--- Activity ---
Only text belongs in your copy of the listing below; reproduce it exactly and leave out the pictures.

--- Data ---
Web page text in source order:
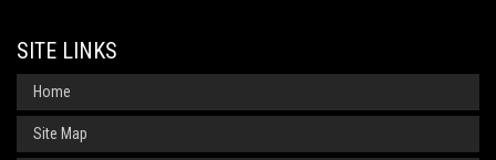
SITE LINKS
Home
Site Map
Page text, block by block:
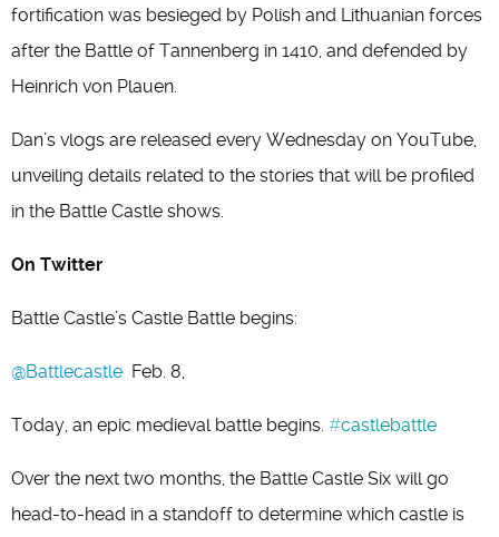
fortification was besieged by Polish and Lithuanian forces
after the Battle of Tannenberg in 1410, and defended by
Heinrich von Plauen.
Dan’s vlogs are released every Wednesday on YouTube,
unveiling details related to the stories that will be profiled
in the Battle Castle shows.
On Twitter
Battle Castle’s Castle Battle begins:
@Battlecastle Feb. 8,
Today, an epic medieval battle begins. #castlebattle
Over the next two months, the Battle Castle Six will go
head-to-head in a standoff to determine which castle is

--- Problem solution ---
Web page text in source order:
SITE LINKS
Home
Site Map
Page text, block by block:
fortification was besieged by Polish and Lithuanian forces
after the Battle of Tannenberg in 1410, and defended by
Heinrich von Plauen.
Dan’s vlogs are released every Wednesday on YouTube,
unveiling details related to the stories that will be profiled
in the Battle Castle shows.
On Twitter
Battle Castle’s Castle Battle begins:
@Battlecastle Feb. 8,
Today, an epic medieval battle begins. #castlebattle
Over the next two months, the Battle Castle Six will go
head-to-head in a standoff to determine which castle is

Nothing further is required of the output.